Display is split in two after Ubuntu Studio install

Ubuntu Version:
Ubuntu Studio 24.04

Desktop Environment (if applicable):
KDE Plasma 5.27.12

Problem Description:
After installing Ubuntu Studio on my Microsoft Surface Studio 2, the display is seen as two devices and the display is split in half vertically. So instead of having a single 4500x3000 display, it treats it as two 2250x3000 displays side by side.

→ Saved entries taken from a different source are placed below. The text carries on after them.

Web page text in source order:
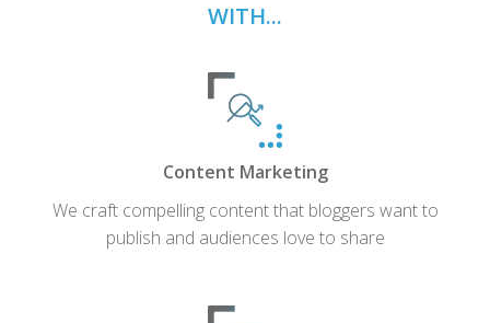
WITH...
Content Marketing
We craft compelling content that bloggers want to
publish and audiences love to share
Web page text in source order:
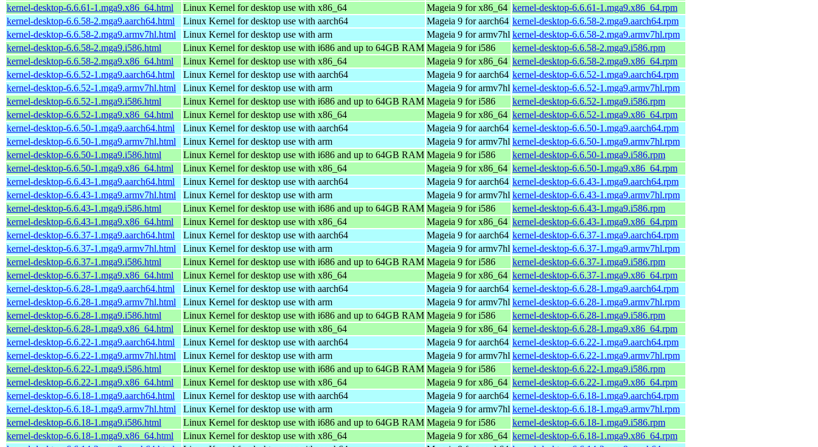
kernel-desktop-6.6.61-1.mga9.x86_64.html
Linux Kernel for desktop use with x86_64 Mageia 9 for x86_64 kernel-desktop-6.6.61-1.mga9.x86_64.rpm
kernel-desktop-6.6.58-2.mga9.aarch64.html
Linux Kernel for desktop use with aarch64 Mageia 9 for aarch64 kernel-desktop-6.6.58-2.mga9.aarch64.rpm
kernel-desktop-6.6.58-2.mga9.armv7hl.html
Linux Kernel for desktop use with arm Mageia 9 for armv7hl kernel-desktop-6.6.58-2.mga9.armv7hl.rpm
kernel-desktop-6.6.58-2.mga9.i586.html
Linux Kernel for desktop use with i686 and up to 64GB RAM Mageia 9 for i586
kernel-desktop-6.6.58-2.mga9.i586.rpm
kernel-desktop-6.6.58-2.mga9.x86_64.html
Linux Kernel for desktop use with x86_64 Mageia 9 for x86_64 kernel-desktop-6.6.58-2.mga9.x86_64.rpm
kernel-desktop-6.6.52-1.mga9.aarch64.html
Linux Kernel for desktop use with aarch64 Mageia 9 for aarch64 kernel-desktop-6.6.52-1.mga9.aarch64.rpm
kernel-desktop-6.6.52-1.mga9.armv7hl.html
Linux Kernel for desktop use with arm Mageia 9 for armv7hl kernel-desktop-6.6.52-1.mga9.armv7hl.rpm
kernel-desktop-6.6.52-1.mga9.i586.html
Linux Kernel for desktop use with i686 and up to 64GB RAM Mageia 9 for i586
kernel-desktop-6.6.52-1.mga9.i586.rpm
kernel-desktop-6.6.52-1.mga9.x86_64.html
Linux Kernel for desktop use with x86_64 Mageia 9 for x86_64 kernel-desktop-6.6.52-1.mga9.x86_64.rpm
kernel-desktop-6.6.50-1.mga9.aarch64.html
Linux Kernel for desktop use with aarch64 Mageia 9 for aarch64 kernel-desktop-6.6.50-1.mga9.aarch64.rpm
kernel-desktop-6.6.50-1.mga9.armv7hl.html
Linux Kernel for desktop use with arm Mageia 9 for armv7hl kernel-desktop-6.6.50-1.mga9.armv7hl.rpm
kernel-desktop-6.6.50-1.mga9.i586.html
Linux Kernel for desktop use with i686 and up to 64GB RAM Mageia 9 for i586
kernel-desktop-6.6.50-1.mga9.i586.rpm
kernel-desktop-6.6.50-1.mga9.x86_64.html
Linux Kernel for desktop use with x86_64 Mageia 9 for x86_64 kernel-desktop-6.6.50-1.mga9.x86_64.rpm
kernel-desktop-6.6.43-1.mga9.aarch64.html
Linux Kernel for desktop use with aarch64 Mageia 9 for aarch64 kernel-desktop-6.6.43-1.mga9.aarch64.rpm
kernel-desktop-6.6.43-1.mga9.armv7hl.html
Linux Kernel for desktop use with arm Mageia 9 for armv7hl kernel-desktop-6.6.43-1.mga9.armv7hl.rpm
kernel-desktop-6.6.43-1.mga9.i586.html
Linux Kernel for desktop use with i686 and up to 64GB RAM Mageia 9 for i586
kernel-desktop-6.6.43-1.mga9.i586.rpm
kernel-desktop-6.6.43-1.mga9.x86_64.html
Linux Kernel for desktop use with x86_64 Mageia 9 for x86_64 kernel-desktop-6.6.43-1.mga9.x86_64.rpm
kernel-desktop-6.6.37-1.mga9.aarch64.html
Linux Kernel for desktop use with aarch64 Mageia 9 for aarch64 kernel-desktop-6.6.37-1.mga9.aarch64.rpm
kernel-desktop-6.6.37-1.mga9.armv7hl.html
Linux Kernel for desktop use with arm Mageia 9 for armv7hl kernel-desktop-6.6.37-1.mga9.armv7hl.rpm
kernel-desktop-6.6.37-1.mga9.i586.html
Linux Kernel for desktop use with i686 and up to 64GB RAM Mageia 9 for i586
kernel-desktop-6.6.37-1.mga9.i586.rpm
kernel-desktop-6.6.37-1.mga9.x86_64.html
Linux Kernel for desktop use with x86_64 Mageia 9 for x86_64 kernel-desktop-6.6.37-1.mga9.x86_64.rpm
kernel-desktop-6.6.28-1.mga9.aarch64.html
Linux Kernel for desktop use with aarch64 Mageia 9 for aarch64 kernel-desktop-6.6.28-1.mga9.aarch64.rpm
kernel-desktop-6.6.28-1.mga9.armv7hl.html
Linux Kernel for desktop use with arm Mageia 9 for armv7hl kernel-desktop-6.6.28-1.mga9.armv7hl.rpm
kernel-desktop-6.6.28-1.mga9.i586.html
Linux Kernel for desktop use with i686 and up to 64GB RAM Mageia 9 for i586
kernel-desktop-6.6.28-1.mga9.i586.rpm
kernel-desktop-6.6.28-1.mga9.x86_64.html
Linux Kernel for desktop use with x86_64 Mageia 9 for x86_64 kernel-desktop-6.6.28-1.mga9.x86_64.rpm
kernel-desktop-6.6.22-1.mga9.aarch64.html
Linux Kernel for desktop use with aarch64 Mageia 9 for aarch64 kernel-desktop-6.6.22-1.mga9.aarch64.rpm
kernel-desktop-6.6.22-1.mga9.armv7hl.html
Linux Kernel for desktop use with arm Mageia 9 for armv7hl kernel-desktop-6.6.22-1.mga9.armv7hl.rpm
kernel-desktop-6.6.22-1.mga9.i586.html
Linux Kernel for desktop use with i686 and up to 64GB RAM Mageia 9 for i586
kernel-desktop-6.6.22-1.mga9.i586.rpm
kernel-desktop-6.6.22-1.mga9.x86_64.html
Linux Kernel for desktop use with x86_64 Mageia 9 for x86_64 kernel-desktop-6.6.22-1.mga9.x86_64.rpm
kernel-desktop-6.6.18-1.mga9.aarch64.html
Linux Kernel for desktop use with aarch64 Mageia 9 for aarch64 kernel-desktop-6.6.18-1.mga9.aarch64.rpm
kernel-desktop-6.6.18-1.mga9.armv7hl.html
Linux Kernel for desktop use with arm Mageia 9 for armv7hl kernel-desktop-6.6.18-1.mga9.armv7hl.rpm
kernel-desktop-6.6.18-1.mga9.i586.html
Linux Kernel for desktop use with i686 and up to 64GB RAM Mageia 9 for i586
kernel-desktop-6.6.18-1.mga9.i586.rpm
kernel-desktop-6.6.18-1.mga9.x86_64.html
Linux Kernel for desktop use with x86_64 Mageia 9 for x86_64 kernel-desktop-6.6.18-1.mga9.x86_64.rpm
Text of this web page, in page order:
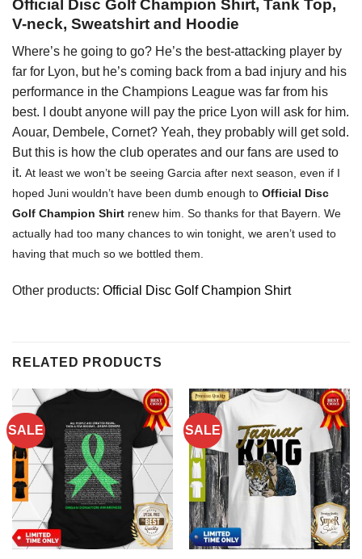
Official Disc Golf Champion Shirt, Tank Top,
V-neck, Sweatshirt and Hoodie
Where’s he going to go? He’s the best-attacking player by
far for Lyon, but he’s coming back from a bad injury and his
performance in the Champions League was far from his
best. I doubt anyone will pay the price Lyon will ask for him.
Aouar, Dembele, Cornet? Yeah, they probably will get sold.
But this is how the club operates and our fans are used to
it. At least we won’t be seeing Garcia after next season, even if I
hoped Juni wouldn’t have been dumb enough to Official Disc
Golf Champion Shirt renew him. So thanks for that Bayern. We
actually had too many chances to win tonight, we aren’t used to
having that much so we bottled them.
Other products: Official Disc Golf Champion Shirt
RELATED PRODUCTS
SALE SALE
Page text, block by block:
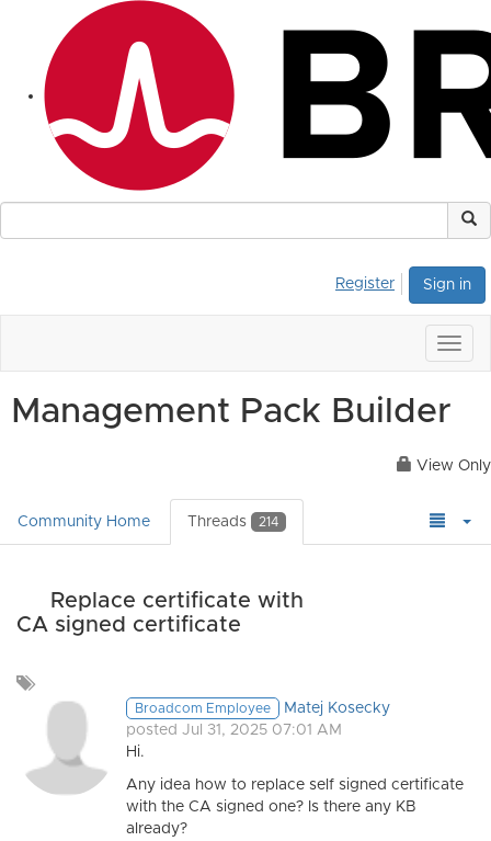
Sign in
Register
Management Pack Builder
View Only
Community Home Threads 214
Replace certificate with
CA signed certificate
a
Broadcom Employee
Matej Kosecky
posted Jul 31, 2025 07:01 AM
Hi.
Any idea how to replace self signed certificate
with the CA signed one? Is there any KB
already?

However the touch screen is still calibrated to track along the full resolution of the screen. So with the left side set as primary, if I tap on the far right of the physical screen, the input is read in the center (far right of the primary display as XServer sees it). As I move my input to the left it gradually gets closer until my physical input matches the read input when I reach the far left edge.

The X Screen configuration seems to recognize that the display is a single piece of 4500x3000 hardware but still retains the two separate devices.

Including a photo of the screen because I can’t screenshot both displays in a way that illustrates the issue.

Relevant System Information:
Microsoft Surface Studio 2
Intel core i7 7820hq
Nvidia GTX 1070

What I’ve Tried:
Disabling one of the two displays and setting the other as primary in either the system settings or Nvidia XServer utility disables the entire screen. I am unable to manually edit the resolution of either display to match the physical screen.

Manually editing ViewPortIn and ViewPortOut to 4500x3000 results in it retaining the ViewPortIn setting while automatically reverting the ViewPortOut back to 2250x3000 and compressing 4500 pixels into half the width.

This issue did not occur when booting UbuntuStudio from USB in safe graphics mode for the initial install. Enabling the nomodeset flag on boot appears to have no effect.

I’m assuming this is a conflict caused by either having both integrated graphics and a discrete gpu, or something unique to the surface studio hardware itself but I’m a bit at a loss for what to look at next.


The link below is to a site which explains several methods to install NVIDIA drivers on Ubuntu including from a command line or from the official NVIDIA site. First identify the graphics card and read through the entire post before beginning. Have you checked the NVIDIA forums?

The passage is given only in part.